In Forsyth, the local NAACP chapter and the African American Caucus of the Forsyth Democratic Party are opposed to a $250 million bond proposal for Winston-Salem/Forsyth County Schools. NAACP President Stephen Hairston told me that instead of new schools his group wants more resources directed to poor, predominately minority, schools in order to boost graduation rates. The NAACP wants to attract better teachers to these schools through higher pay, better working conditions and empowered principals. The poor schools are underutilized, according to Hairston, and money should be spent renovating them instead of building new facilities in the suburbs. He also fears that new suburban schools will only accelerate the district's geographic segregation.

Hairston knows that many of his issues are policy-based and have little to do with the bonds. And that's his point. "We need to get our focus back on our children, not bricks and mortar," he said.

Caucus Chair Harold Hairston told me that growth has overshadowed student achievement, a decision with dire economic ramifications. "It's much better for a child to graduate from a dilapidated one room-school, because he can go on (to continued schooling) or can get a job, " he said. "What good is it for a student to go to a nice school, but not earn a diploma?"

Winston-Salem/Forsyth school board Chair Geneva Brown and Wake County Vice-Chair Carol Parker both told me that issues greater than the bonds are clouding the campaigns. "This election is about overcrowding." Brown said. "It's unfair to oppose the bonds over disagreements that aren't addressed by them."

Parker has similar frustrations.
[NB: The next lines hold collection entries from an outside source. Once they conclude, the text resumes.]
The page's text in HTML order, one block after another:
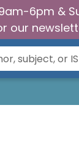
6pm &
our
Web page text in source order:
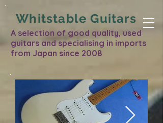
A selection of good quality, used
guitars and specialising in imports
from Japan since 2008
Whitstable Guitars
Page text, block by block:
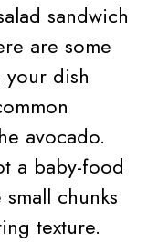
sandwich
are some
dish
avocado.
a baby-food
chunks
texture.
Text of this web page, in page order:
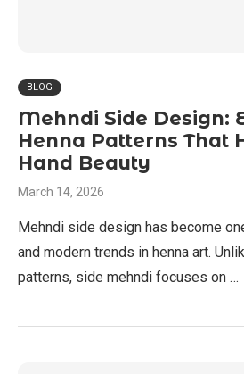
BLOG
Mehndi Side Design:
Henna Patterns That
Hand Beauty
March 14, 2026
Mehndi side design has become
and modern trends in henna art.
patterns, side mehndi focuses on …
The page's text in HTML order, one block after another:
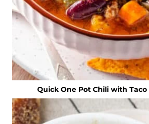
Quick One Pot Chili with Taco
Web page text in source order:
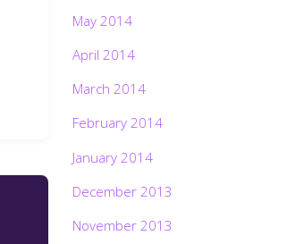
May 2014
April 2014
March 2014
February 2014
January 2014
December 2013
November 2013
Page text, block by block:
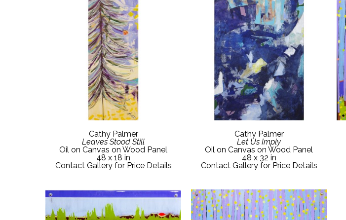
Cathy Palmer
Leaves Stood Still
Oil on Canvas on Wood Panel
48 x 18 in
Contact Gallery for Price Details
Cathy Palmer
Let Us Imply
Oil on Canvas on Wood Panel
48 x 32 in
Contact Gallery for Price Details

In her mind, what should be a single-issue vote now encompasses matters far beyond the school board's control, such as immigration, growth and taxation.

While I sympathize with Brown and Parker and their respective boards, they're missing a much larger and more important point. The Hairstons and every Wake board opponent I've spoken to over the past few years are leveraging their newfound political clout not because they're opportunists but because they believe the school boards have become arrogant and unresponsive.

By dismissing that perception -- or fact -- these boards risk confirming it. And that will have much larger implications than losing an election. Just look to Mecklenburg County. Voters there turned down a $430 million school bond issue last year. The board's post mortem was a dagger to the heart. Those who voted no had simply lost confidence and trust in the board and school administration. The key to turning these voters around, according to Charlotte/Mecklenburg's consultant, is to forthrightly address equity, accountability and cooperation -- the very issues ignored before the election.

That's advice Wake and Forsyth officials should heed now. If they don't, building schools will seem like a cakewalk compared to rebuilding trust.